We rely on two services for logging: Papertrail and LogEntries. Both systems have their strengths and weaknesses. We use Papertrail as the short-term aggregator of all of our system and application logs. LogEntries on the other hand is only used for our primary Rails application, and the data is kept indefinitely.
For our Rails application metrics we currently rely on NewRelic. For everything else we send data to Librato. In some cases our applications send data directly to Librato, often as part of a scheduled job. In other cases, our services publish metrics via an internal API and we have a small service that queries the metrics API, filters the data a bit, and then sends it off to Librato. One of the benefits of publishing metrics via an API is that it lets different services consume those metrics and do different things with them, as opposed to relying upon only a single service for the metrics.
We document almost everything in Github wikis. Wikis take quite a bit of work to maintain as they require constant pruning and shaping, but having everything in the same location where we build our projects and track issues around them is quite nice.
We attempt to minimize the number of permanent data stores to limit the amount of backups we track. Backups are automatically created and stored in Amazon S3 on a regular schedule. We also run multiple Postgres followers, which are available in case our master database fails.
Services are currently controlled with runit, which is often monitered on the node by monit. To control services anyone with SSH access may shell in and control from the node directly. We are now experimenting with a new tool developed in-house that provides remote control functionality, however it is still only deployed in a limited fashion. This tool provides an HTTP interface for executing specific scripts on nodes, allowing it to be controlled from a central location - in our case, our chat room.
All systems are configured and deployed using chef. We run an internal chef server and many of our machines have their chef client running on regular intervals. Some machines only run chef client on demand, and in these cases we currently trigger a chef client run manually from our chat room.

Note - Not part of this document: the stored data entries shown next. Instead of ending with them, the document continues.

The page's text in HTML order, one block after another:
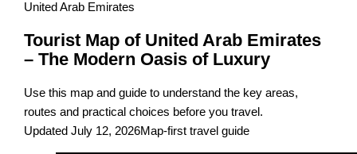
United Arab Emirates
Tourist Map of United Arab Emirates
– The Modern Oasis of Luxury
Use this map and guide to understand the key areas,
routes and practical choices before you travel.
Updated July 12, 2026Map-first travel guide
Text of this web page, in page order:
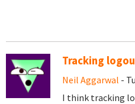
Tracking
Neil Aggarwal -
I think tracking
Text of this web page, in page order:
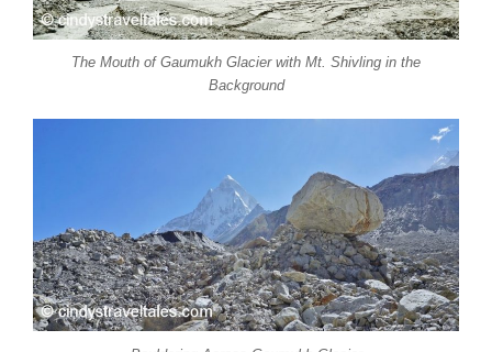
The Mouth of Gaumukh Glacier with Mt. Shivling in the
Background
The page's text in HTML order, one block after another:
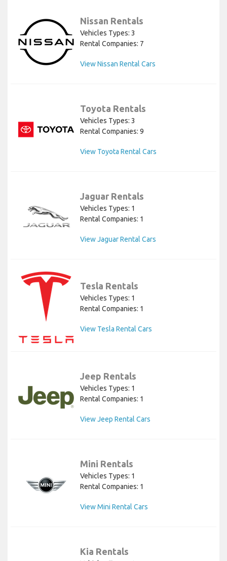
Nissan Rentals
Vehicles Types: 3
Rental Companies: 7
View Nissan Rental Cars
Toyota Rentals
Vehicles Types: 3
Rental Companies: 9
View Toyota Rental Cars
Jaguar Rentals
Vehicles Types: 1
Rental Companies: 1
View Jaguar Rental Cars
Tesla Rentals
Vehicles Types: 1
Rental Companies: 1
View Tesla Rental Cars
Jeep Rentals
Vehicles Types: 1
Rental Companies: 1
View Jeep Rental Cars
Mini Rentals
Vehicles Types: 1
Rental Companies: 1
View Mini Rental Cars
Kia Rentals
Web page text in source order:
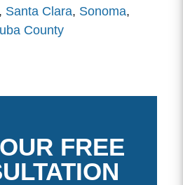
Santa Clara, Sonoma,
County
FREE
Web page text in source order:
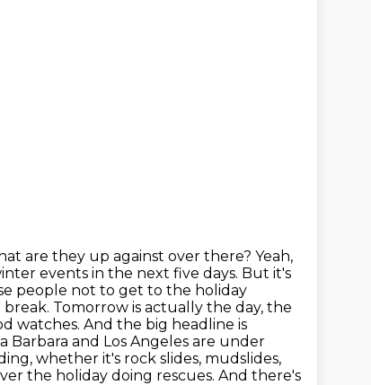
are they up against over there? Yeah,
events in the next five days. But it's
people not to get to the holiday
Tomorrow is actually the day, the
watches. And the big headline is
Barbara and Los Angeles are under
whether it's rock slides, mudslides,
the holiday doing rescues. And there's
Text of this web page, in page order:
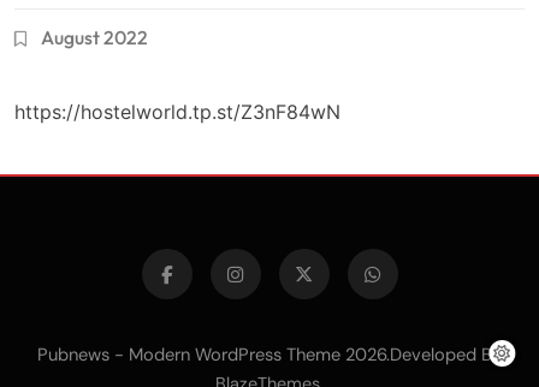
August 2022
https://hostelworld.tp.st/Z3nF84wN
Pubnews - Modern WordPress Theme 2026.Developed By
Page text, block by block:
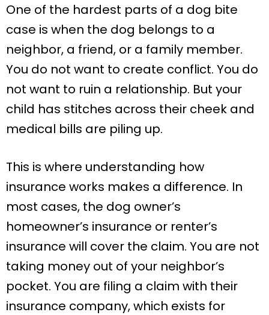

As long as we're in business we will be operating systems. We continue to look for new ways to improve our operational environment. Here are some of the things we're looking at for the future:
The first three items in this list are all designed to make it easier to deploy entire systems. Docker helps build portable containers which are designed to be used in both local development and in production systems. Deis and Flynn both provide platforms for deploying and operating services in a quick fashion. Consul is a system for service registration and discovery as well as for manging distributed configuration information.
Our goal is to create reliable systems that are still easy to maintain and enhance. With the tools above we have a start, but we continue to look for ways to improve and advance our entire operations.